The City of Saint Paul also is experiencing an environmental problem with the amount of wood waste that is produced each year.  Landfills are bursting.

Putting local wood wastes to good use means more money for the local economy. Wood waste producers will make money from their trash and the city will no longer have to shop out of state for coal and oil.  The project also will provide new jobs for construction workers and those working in the wood fuel industry. 

Generating Power the Good, Old-Fashioned Way

Most power plants generate power the “good, old-fashioned way.”  They burn fossil fuels in a boiler to heat water.  The steam that is produced from the water drives turbines.  Turbines drive generators, which produce electricity.  This good, old-fashioned way, though, really isn’t very good at all.  The problem with this process is that it isn’t very energy efficient.  Only about 30% of the energy the fuel produces is put to use.  The other 70% is wasted.  It is usually released into the atmosphere through smoke stacks or into rivers and lakes. 

Cogeneration to the Rescue

Cogeneration is a process that captures waste energy.  This waste energy is then used to heat buildings or drive air-conditioning units.   So now both electricity and heat are produced from a single source.  This saves about 10%-30% of the fuel that would be needed to produce them separately.  This savings is passed on to the consumer whose electrical bills become less.

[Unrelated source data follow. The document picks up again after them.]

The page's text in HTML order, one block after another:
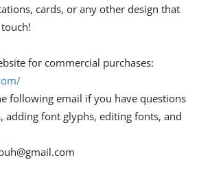
cards, or any other design that
for commercial purchases:
following email if you have questions
adding font glyphs, editing fonts, and
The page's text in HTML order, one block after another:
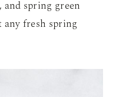
and spring green
any fresh spring
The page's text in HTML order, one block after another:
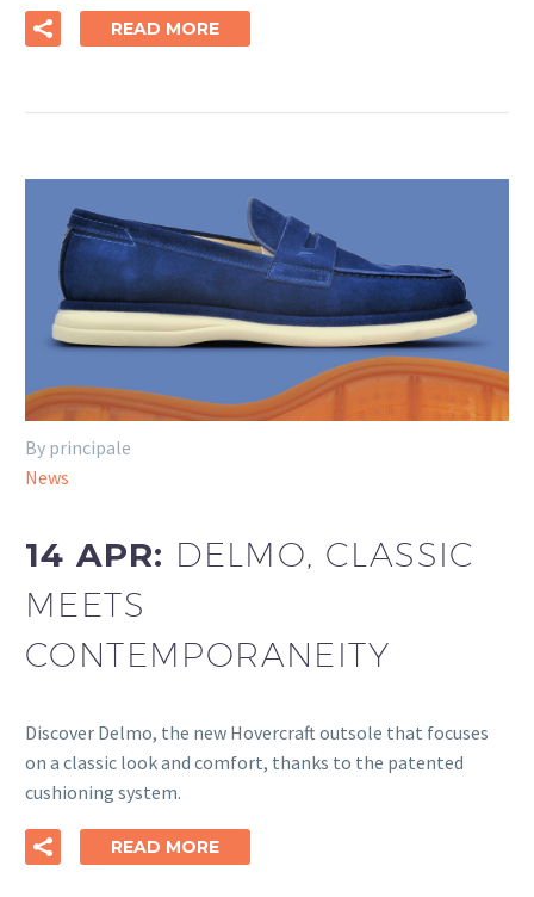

Go! City of Saint Paul, Minnesota!

The City of St. Paul, Minnesota, is showing great commitment in developing energy that is environmentally friendly.  Not only is their power plant fueled with biomass, but it also has a cogeneration system.  Now that’s progressive!

Your'e An Expert!

  1. Imagine the atmosphere and the power plant in St. Paul are having a conversation.  What would they say to each other?
  2. Find out where cogeneration systems are being used in your city.  Create a map.  Send letters of congratulation to those involved.
  3. Prepare a presentation about cogeneration for the School Board.  Urge the School Board to use cogeneration systems in all schools.
  4. Do you wonder how much people really know about biomass and its importance in today’s energy market?  Write up some questions and interview friends and family.  For example, do people know what biomass is?  Keep a record of your findings.  Prepare a chart that shows your findings.

Take Action...

  1. What does your town do with its waste from yard trimmings?  Do a little    investigative work and find out.  Where does it go?  How much ends up in a landfill?   Is it burned?
  2. Educate the people in your town about putting their wood wastes to good use.  Write an editorial to the local newspaper urging people to follow St. Paul’s good example.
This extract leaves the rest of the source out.